Records drawn from a dataset
──────
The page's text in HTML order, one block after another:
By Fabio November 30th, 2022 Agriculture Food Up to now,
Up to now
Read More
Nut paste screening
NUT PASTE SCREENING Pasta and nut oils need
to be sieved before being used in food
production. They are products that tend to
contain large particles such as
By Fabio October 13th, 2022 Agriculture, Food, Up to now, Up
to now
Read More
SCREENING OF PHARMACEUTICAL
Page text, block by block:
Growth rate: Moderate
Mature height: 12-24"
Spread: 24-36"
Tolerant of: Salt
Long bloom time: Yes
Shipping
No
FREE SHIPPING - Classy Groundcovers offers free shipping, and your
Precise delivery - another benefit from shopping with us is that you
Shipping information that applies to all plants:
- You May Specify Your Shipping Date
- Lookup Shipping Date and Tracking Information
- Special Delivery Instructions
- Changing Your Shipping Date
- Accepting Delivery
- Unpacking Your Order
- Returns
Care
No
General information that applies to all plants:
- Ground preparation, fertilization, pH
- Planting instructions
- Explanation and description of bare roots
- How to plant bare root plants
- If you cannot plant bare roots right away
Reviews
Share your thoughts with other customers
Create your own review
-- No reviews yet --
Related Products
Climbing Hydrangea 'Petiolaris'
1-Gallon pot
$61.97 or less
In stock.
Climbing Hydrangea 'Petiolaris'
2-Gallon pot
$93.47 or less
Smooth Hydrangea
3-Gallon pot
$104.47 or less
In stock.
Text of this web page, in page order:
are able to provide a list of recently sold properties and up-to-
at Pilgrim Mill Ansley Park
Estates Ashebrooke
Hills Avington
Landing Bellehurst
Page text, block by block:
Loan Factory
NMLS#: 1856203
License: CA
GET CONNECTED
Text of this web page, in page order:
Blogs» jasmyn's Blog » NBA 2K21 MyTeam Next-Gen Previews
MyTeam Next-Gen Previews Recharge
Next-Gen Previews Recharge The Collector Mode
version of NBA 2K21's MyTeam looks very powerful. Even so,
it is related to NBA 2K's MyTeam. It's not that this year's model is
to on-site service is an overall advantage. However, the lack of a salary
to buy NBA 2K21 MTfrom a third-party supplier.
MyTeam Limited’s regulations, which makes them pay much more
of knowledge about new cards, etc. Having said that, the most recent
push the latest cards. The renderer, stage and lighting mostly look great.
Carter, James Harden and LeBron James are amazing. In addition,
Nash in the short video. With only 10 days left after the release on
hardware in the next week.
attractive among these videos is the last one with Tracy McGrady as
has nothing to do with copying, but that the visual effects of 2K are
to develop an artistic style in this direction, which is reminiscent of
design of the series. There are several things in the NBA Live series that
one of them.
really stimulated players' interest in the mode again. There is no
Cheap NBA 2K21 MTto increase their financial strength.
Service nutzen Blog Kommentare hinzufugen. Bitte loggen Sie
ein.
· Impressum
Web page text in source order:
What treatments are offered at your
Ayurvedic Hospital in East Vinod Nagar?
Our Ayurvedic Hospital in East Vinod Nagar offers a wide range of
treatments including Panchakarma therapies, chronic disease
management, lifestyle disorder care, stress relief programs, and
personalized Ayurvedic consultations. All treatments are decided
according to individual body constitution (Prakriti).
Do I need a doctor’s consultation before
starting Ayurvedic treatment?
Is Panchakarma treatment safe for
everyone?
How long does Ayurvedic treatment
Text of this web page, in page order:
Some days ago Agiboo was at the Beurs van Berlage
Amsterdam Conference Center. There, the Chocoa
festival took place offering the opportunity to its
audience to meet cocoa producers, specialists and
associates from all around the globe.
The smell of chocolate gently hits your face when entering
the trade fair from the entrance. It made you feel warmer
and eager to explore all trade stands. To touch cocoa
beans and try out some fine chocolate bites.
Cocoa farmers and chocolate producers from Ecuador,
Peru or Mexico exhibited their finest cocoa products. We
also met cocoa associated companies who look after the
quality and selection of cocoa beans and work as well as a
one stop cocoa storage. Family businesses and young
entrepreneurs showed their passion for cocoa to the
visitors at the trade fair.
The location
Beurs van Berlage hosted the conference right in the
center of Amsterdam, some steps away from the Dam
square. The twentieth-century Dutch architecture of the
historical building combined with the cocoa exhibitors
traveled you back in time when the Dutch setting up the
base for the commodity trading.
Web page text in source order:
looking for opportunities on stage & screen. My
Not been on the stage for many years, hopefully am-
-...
──────
> **To do**: After reading the records above, transcribe them verbatim.

> **Result of this task**:
The page's text in HTML order, one block after another:
By Fabio November 30th, 2022 Agriculture Food Up to now,
Up to now
Read More
Nut paste screening
NUT PASTE SCREENING Pasta and nut oils need
to be sieved before being used in food
production. They are products that tend to
contain large particles such as
By Fabio October 13th, 2022 Agriculture, Food, Up to now, Up
to now
Read More
SCREENING OF PHARMACEUTICAL
Page text, block by block:
Growth rate: Moderate
Mature height: 12-24"
Spread: 24-36"
Tolerant of: Salt
Long bloom time: Yes
Shipping
No
FREE SHIPPING - Classy Groundcovers offers free shipping, and your
Precise delivery - another benefit from shopping with us is that you
Shipping information that applies to all plants:
- You May Specify Your Shipping Date
- Lookup Shipping Date and Tracking Information
- Special Delivery Instructions
- Changing Your Shipping Date
- Accepting Delivery
- Unpacking Your Order
- Returns
Care
No
General information that applies to all plants:
- Ground preparation, fertilization, pH
- Planting instructions
- Explanation and description of bare roots
- How to plant bare root plants
- If you cannot plant bare roots right away
Reviews
Share your thoughts with other customers
Create your own review
-- No reviews yet --
Related Products
Climbing Hydrangea 'Petiolaris'
1-Gallon pot
$61.97 or less
In stock.
Climbing Hydrangea 'Petiolaris'
2-Gallon pot
$93.47 or less
Smooth Hydrangea
3-Gallon pot
$104.47 or less
In stock.
Text of this web page, in page order:
are able to provide a list of recently sold properties and up-to-
at Pilgrim Mill Ansley Park
Estates Ashebrooke
Hills Avington
Landing Bellehurst
Page text, block by block:
Loan Factory
NMLS#: 1856203
License: CA
GET CONNECTED
Text of this web page, in page order:
Blogs» jasmyn's Blog » NBA 2K21 MyTeam Next-Gen Previews
MyTeam Next-Gen Previews Recharge
Next-Gen Previews Recharge The Collector Mode
version of NBA 2K21's MyTeam looks very powerful. Even so,
it is related to NBA 2K's MyTeam. It's not that this year's model is
to on-site service is an overall advantage. However, the lack of a salary
to buy NBA 2K21 MTfrom a third-party supplier.
MyTeam Limited’s regulations, which makes them pay much more
of knowledge about new cards, etc. Having said that, the most recent
push the latest cards. The renderer, stage and lighting mostly look great.
Carter, James Harden and LeBron James are amazing. In addition,
Nash in the short video. With only 10 days left after the release on
hardware in the next week.
attractive among these videos is the last one with Tracy McGrady as
has nothing to do with copying, but that the visual effects of 2K are
to develop an artistic style in this direction, which is reminiscent of
design of the series. There are several things in the NBA Live series that
one of them.
really stimulated players' interest in the mode again. There is no
Cheap NBA 2K21 MTto increase their financial strength.
Service nutzen Blog Kommentare hinzufugen. Bitte loggen Sie
ein.
· Impressum
Web page text in source order:
What treatments are offered at your
Ayurvedic Hospital in East Vinod Nagar?
Our Ayurvedic Hospital in East Vinod Nagar offers a wide range of
treatments including Panchakarma therapies, chronic disease
management, lifestyle disorder care, stress relief programs, and
personalized Ayurvedic consultations. All treatments are decided
according to individual body constitution (Prakriti).
Do I need a doctor’s consultation before
starting Ayurvedic treatment?
Is Panchakarma treatment safe for
everyone?
How long does Ayurvedic treatment
Text of this web page, in page order:
Some days ago Agiboo was at the Beurs van Berlage
Amsterdam Conference Center. There, the Chocoa
festival took place offering the opportunity to its
audience to meet cocoa producers, specialists and
associates from all around the globe.
The smell of chocolate gently hits your face when entering
the trade fair from the entrance. It made you feel warmer
and eager to explore all trade stands. To touch cocoa
beans and try out some fine chocolate bites.
Cocoa farmers and chocolate producers from Ecuador,
Peru or Mexico exhibited their finest cocoa products. We
also met cocoa associated companies who look after the
quality and selection of cocoa beans and work as well as a
one stop cocoa storage. Family businesses and young
entrepreneurs showed their passion for cocoa to the
visitors at the trade fair.
The location
Beurs van Berlage hosted the conference right in the
center of Amsterdam, some steps away from the Dam
square. The twentieth-century Dutch architecture of the
historical building combined with the cocoa exhibitors
traveled you back in time when the Dutch setting up the
base for the commodity trading.
Web page text in source order:
looking for opportunities on stage & screen. My
Not been on the stage for many years, hopefully am-
-...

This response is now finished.